The Big Lift founder Melissa Jimenez and fellow UTS students Jenny Chen, Olivia Huang and Kelly Huang (no relation) varnish the edges of the woodchop arena at Blackbutt Showgrounds

July 11, 2019

Blackbutt is looking a little shinier and tidier than it did on Wednesday thanks to a welcome helping hand from The Big Lift.

About 40 students from Sydney’s University Of Technology put in a combined 160 hours of volunteer work on Thursday morning to help five of Blackbutt’s long-established community groups attend to a list of outstanding maintenance jobs.

Between 8:00am and noon, the students tidied up the grounds of the Blackbutt Tennis Courts and made over a community garden at Benarkin for the Blackbutt Heritage and Tourism Association; pruned an overgrown garden area for Blackbutt RSL’s members; and sorted out the Blackbutt Avocado Festival’s office and storage shed.
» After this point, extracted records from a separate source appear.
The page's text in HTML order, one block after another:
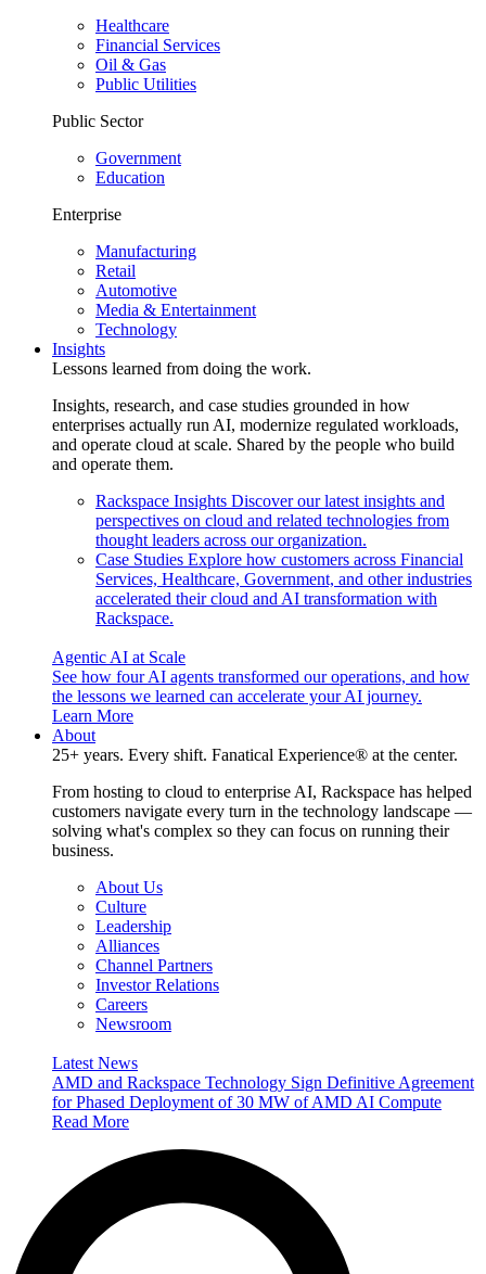
Healthcare
Financial Services
Oil & Gas
Public Utilities
Public Sector
Government
Education
Enterprise
Manufacturing
Retail
Automotive
Media & Entertainment
Technology
Insights
Lessons learned from doing the work.
Insights, research, and case studies grounded in how
enterprises actually run AI, modernize regulated workloads,
and operate cloud at scale. Shared by the people who build
and operate them.
Rackspace Insights Discover our latest insights and
perspectives on cloud and related technologies from
thought leaders across our organization.
Case Studies Explore how customers across Financial
Services, Healthcare, Government, and other industries
accelerated their cloud and AI transformation with
Rackspace.
Agentic AI at Scale
See how four AI agents transformed our operations, and how
the lessons we learned can accelerate your AI journey.
Learn More
About
25+ years. Every shift. Fanatical Experience® at the center.
From hosting to cloud to enterprise AI, Rackspace has helped
customers navigate every turn in the technology landscape —
solving what's complex so they can focus on running their
business.
About Us
Culture
Leadership
Alliances
Channel Partners
Investor Relations
Careers
Newsroom
Latest News
AMD and Rackspace Technology Sign Definitive Agreement
for Phased Deployment of 30 MW of AMD AI Compute
Read More
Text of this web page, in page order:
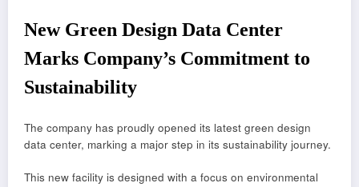
New Green Design Data Center
Marks Company’s Commitment to
Sustainability
The company has proudly opened its latest green design
data center, marking a major step in its sustainability journey.
This new facility is designed with a focus on environmental
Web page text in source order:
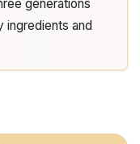
generations
ingredients and
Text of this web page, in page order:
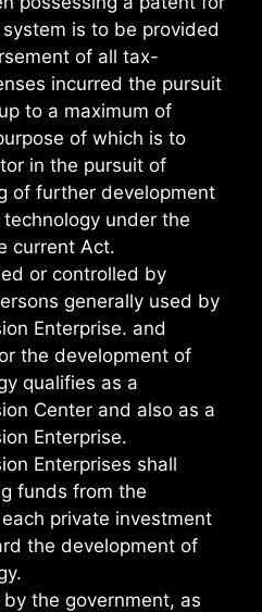
is to be provided
of all tax-
incurred the pursuit
to a maximum of
of which is to
in the pursuit of
of further development
under the
current Act.
or controlled by
generally used by
Enterprise. and
the development of
qualifies as a
Center and also as a
Enterprise.
Enterprises shall
funds from the
private investment
the development of
the government, as
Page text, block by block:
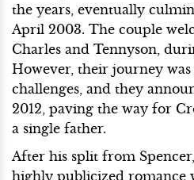
the years, eventually
April 2003. The couple
Charles and Tennyson,
However, their journey
challenges, and they
2012, paving the way for
a single father.
After his split from
highly publicized romance
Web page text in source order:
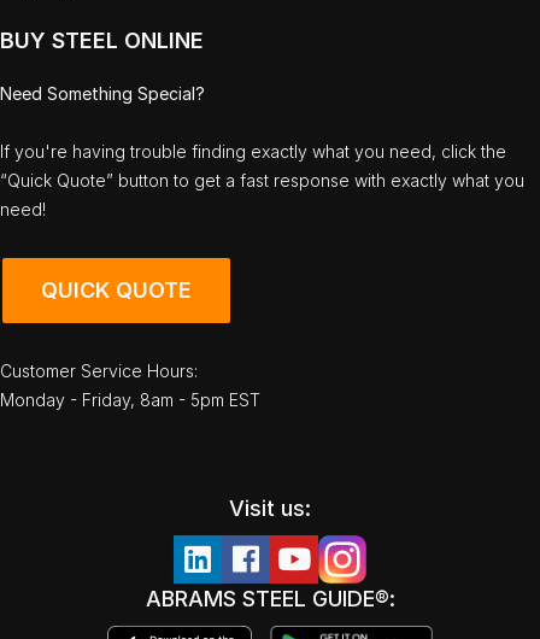
BUY STEEL ONLINE
Need Something Special?
If you're having trouble finding exactly what you need, click the
“Quick Quote” button to get a fast response with exactly what you
need!
QUICK QUOTE
Customer Service Hours:
Monday - Friday, 8am - 5pm EST
Visit us:
ABRAMS STEEL GUIDE®:
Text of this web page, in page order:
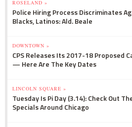
ROSELAND »
Police Hiring Process Discriminates
Blacks, Latinos: Ald. Beale
DOWNTOWN »
CPS Releases Its 2017-18 Proposed
— Here Are The Key Dates
LINCOLN SQUARE »
Tuesday Is Pi Day (3.14): Check Out
Specials Around Chicago
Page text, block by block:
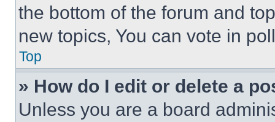
the bottom of the forum and
new topics, You can vote in
Top
» How do I edit or delete a
Unless you are a board
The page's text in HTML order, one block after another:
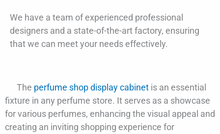
We have a team of experienced professional
designers and a state-of-the-art factory, ensuring
that we can meet your needs effectively.
The perfume shop display cabinet is an essential
fixture in any perfume store. It serves as a showcase
for various perfumes, enhancing the visual appeal and
creating an inviting shopping experience for
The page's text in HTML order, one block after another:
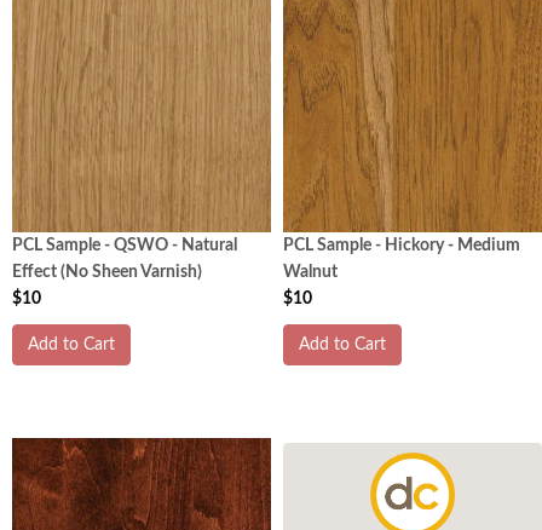
PCL Sample - QSWO - Natural
Effect (No Sheen Varnish)
$10
Add to Cart
PCL Sample - Hickory - Medium
Walnut
$10
Add to Cart
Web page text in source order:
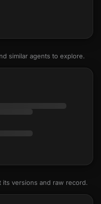
similar agents to explore.
its versions and raw record.
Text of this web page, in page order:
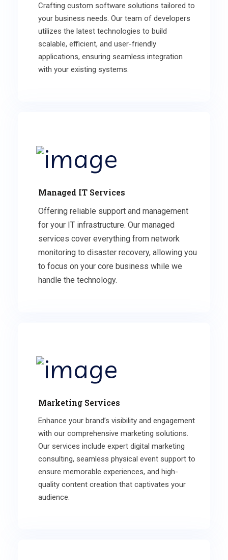
Crafting custom software solutions tailored to
your business needs. Our team of developers
utilizes the latest technologies to build
scalable, efficient, and user-friendly
applications, ensuring seamless integration
with your existing systems.
Managed IT Services
Offering reliable support and management
for your IT infrastructure. Our managed
services cover everything from network
monitoring to disaster recovery, allowing you
to focus on your core business while we
handle the technology.
Marketing Services
Enhance your brand’s visibility and engagement
with our comprehensive marketing solutions.
Our services include expert digital marketing
consulting, seamless physical event support to
ensure memorable experiences, and high-
quality content creation that captivates your
audience.
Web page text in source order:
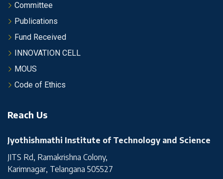
Committee
Publications
Fund Received
INNOVATION CELL
MOUS
Code of Ethics
Reach Us
Jyothishmathi Institute of Technology and Science
JITS Rd, Ramakrishna Colony,
Karimnagar, Telangana 505527
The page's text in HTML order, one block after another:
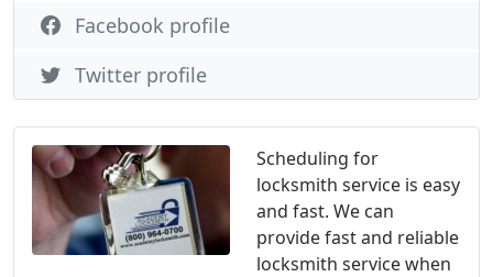
Scheduling for
locksmith service is easy
and fast. We can
provide fast and reliable
locksmith service when
Facebook profile
Twitter profile
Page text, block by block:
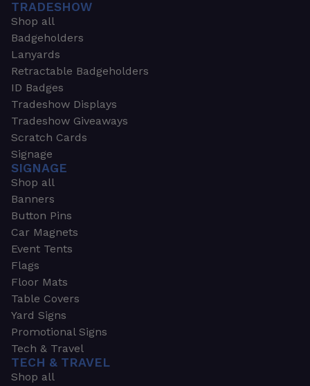
TRADESHOW
Shop all
Badgeholders
Lanyards
Retractable Badgeholders
ID Badges
Tradeshow Displays
Tradeshow Giveaways
Scratch Cards
Signage
SIGNAGE
Shop all
Banners
Button Pins
Car Magnets
Event Tents
Flags
Floor Mats
Table Covers
Yard Signs
Promotional Signs
Tech & Travel
TECH & TRAVEL
Shop all
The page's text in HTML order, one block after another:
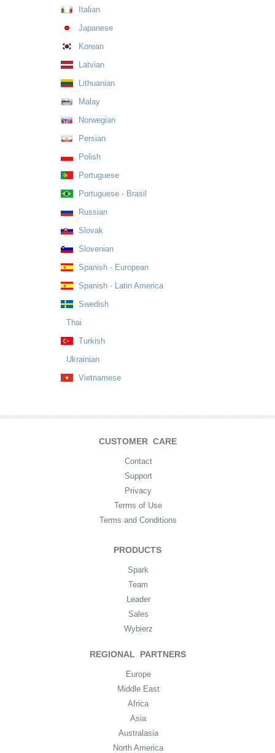
Italian
Japanese
Korean
Latvian
Lithuanian
Malay
Norwegian
Persian
Polish
Portuguese
Portuguese - Brasil
Russian
Slovak
Slovenian
Spanish - European
Spanish - Latin America
Swedish
Thai
Turkish
Ukrainian
Vietnamese
CUSTOMER CARE
Contact
Support
Privacy
Terms of Use
Terms and Conditions
PRODUCTS
Spark
Team
Leader
Sales
Wybierz
REGIONAL PARTNERS
Europe
Middle East
Africa
Asia
Australasia
North America
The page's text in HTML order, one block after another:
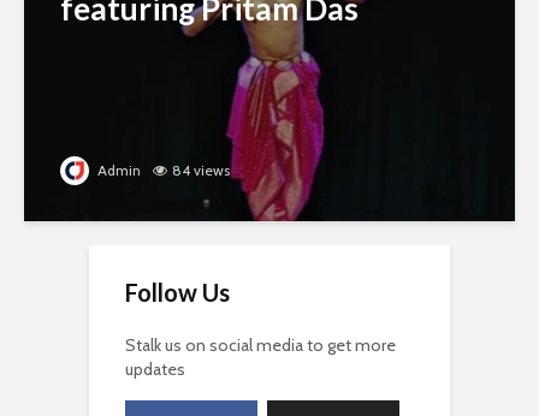
featuring Pritam Das
Admin 84 views
Follow Us
Stalk us on social media to get more
updates
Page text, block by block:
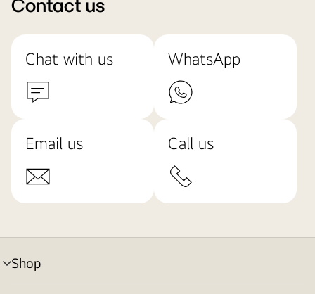
Contact us
Chat with us WhatsApp
Email us Call us
Shop
menu
toggle
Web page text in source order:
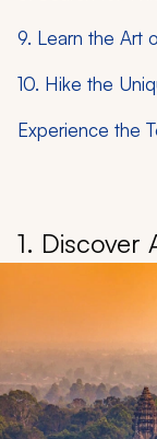
9. Learn the Art
10. Hike the
Experience the
1. Discover
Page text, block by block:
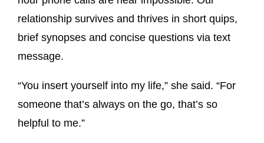
relationship survives and thrives in short quips,
brief synopses and concise questions via text
message.
“You insert yourself into my life,” she said. “For
someone that’s always on the go, that’s so
helpful to me.”
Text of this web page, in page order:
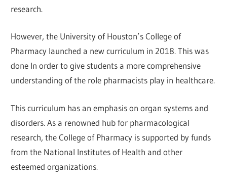
research.
However, the University of Houston’s College of
Pharmacy launched a new curriculum in 2018. This was
done In order to give students a more comprehensive
understanding of the role pharmacists play in healthcare.
This curriculum has an emphasis on organ systems and
disorders. As a renowned hub for pharmacological
research, the College of Pharmacy is supported by funds
from the National Institutes of Health and other
esteemed organizations.
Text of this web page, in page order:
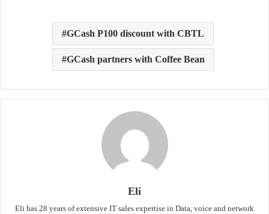
GCash P100 discount with CBTL
GCash partners with Coffee Bean
Eli
Eli has 28 years of extensive IT sales expertise in Data, voice and network
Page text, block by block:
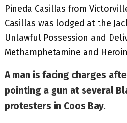
Pineda Casillas from
Casillas was lodged at the
Unlawful Possession and
Methamphetamine and
A man is facing charges
pointing a gun at several
protesters in Coos Bay.
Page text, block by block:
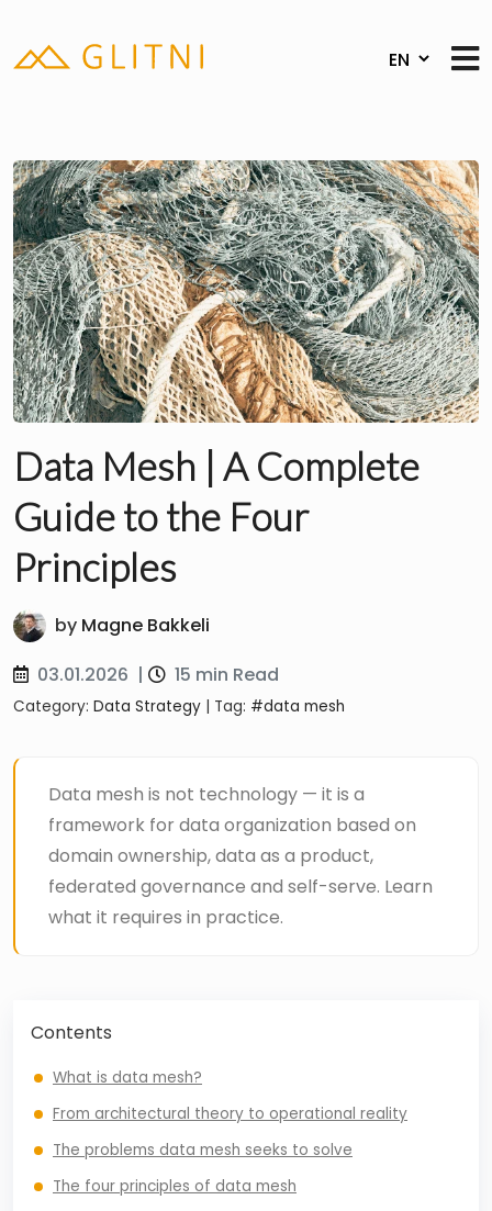
Data Mesh | A Complete
Guide to the Four
Principles
by Magne Bakkeli
03.01.2026 | 15 min Read
Category: Data Strategy | Tag: #data mesh
Data mesh is not technology — it is a
framework for data organization based on
domain ownership, data as a product,
federated governance and self-serve. Learn
what it requires in practice.
Contents
What is data mesh?
From architectural theory to operational reality
The problems data mesh seeks to solve
The four principles of data mesh
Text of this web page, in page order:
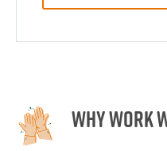
Why Work
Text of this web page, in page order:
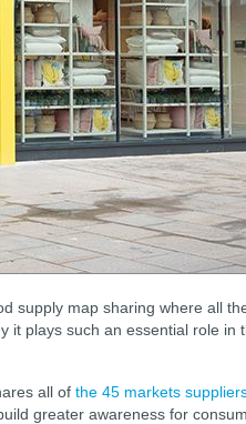
supply map sharing where all
it plays such an essential role in
all of the 45 markets
greater awareness for
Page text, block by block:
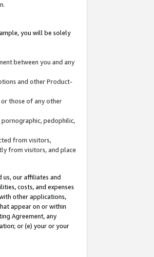
you will be solely
between you and any
and other Product-
those of any other
pornographic, pedophilic,
from visitors,
from visitors, and place
our affiliates and
costs, and expenses
other applications,
appear on or within
Agreement, any
or (e) your or your
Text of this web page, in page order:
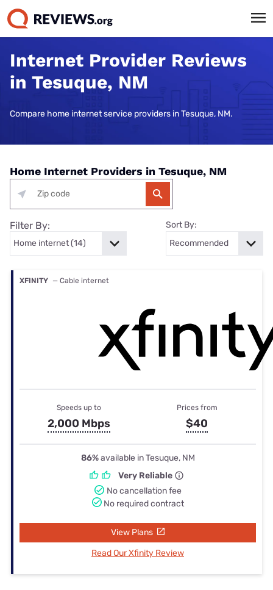
Internet Provider Reviews
in Tesuque, NM
Compare home internet service providers in Tesuque, NM.
Home Internet Providers in Tesuque, NM
Filter By: Sort By:
XFINITY — Cable internet
Speeds up to
2,000 Mbps
Prices from
$40
86%available in Tesuque, NM
Very Reliable
No cancellation fee
No required contract
View Plans
Read Our Xfinity Review
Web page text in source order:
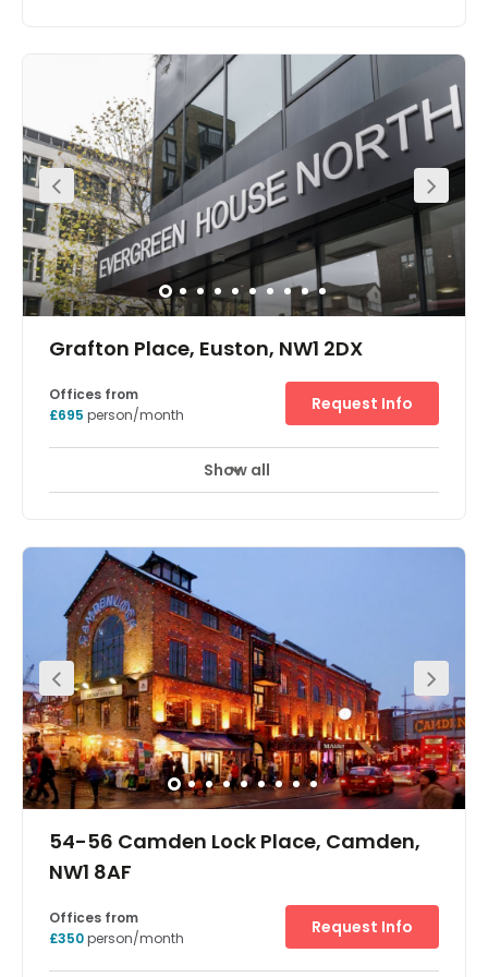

Others pitched in to clean up and paint part of the fence around Blackbutt Showground’s main arena; varnished the woodwork around the woodchop arena and the stairs leading into the main pavilion; and attended to a number of smaller but just as necessary tasks elsewhere in the town.

Afterwards, all the students gathered together for a free lunch and receive heartfelt thanks from members of the groups they had helped.

The Big Lift group in Blackbutt was one of two busloads of UTS students which left Sydney to help out in various rural towns.

This is the second time a UTS group has visited Blackbutt.

A similar group came two years ago, and it produced remarkable transformations in the space of a morning.

Blackbutt Avocado Festival president Jeff Connor was instrumental in orchestrating The Big Lift’s first visit.

He also played a key role in organising this year’s return visit, helping to organise local community groups and a list of tasks.

Jeff said the problem Blackbutt’s community groups faced was common to many rural towns.

Community groups provide important services but most have an ageing membership, he said.

This means that proper maintenance of each group’s assets tends to become steadily more difficult, so the offer of volunteer labour from The Big Lift filled a genuine need.

The Big Lift president Melissa Jimenez said participants were happy to help out.

Melissa – a Master’s student at UTS – said The Big Lift started 10 years ago to promote the idea of volunteering among students, as well as give them an experience of what life was really like in rural Australia.

“Things are so different here,” Melissa said.

She said the problems rural towns faced were quite different to what she and other students experienced in Sydney every day, where simply moving a car out of a driveway can mean 15 minutes waiting for a break in the traffic.

So while volunteering to help out was a good thing, it was also a genuine educational experience for all the students who took part.

This year The Big Lift visited several NSW towns en route from Sydney.

At Moree, one bus headed to Blackbutt and the other to Clifton.

The group in Blackbutt camped on Wednesday night in the showground’s main pavilion.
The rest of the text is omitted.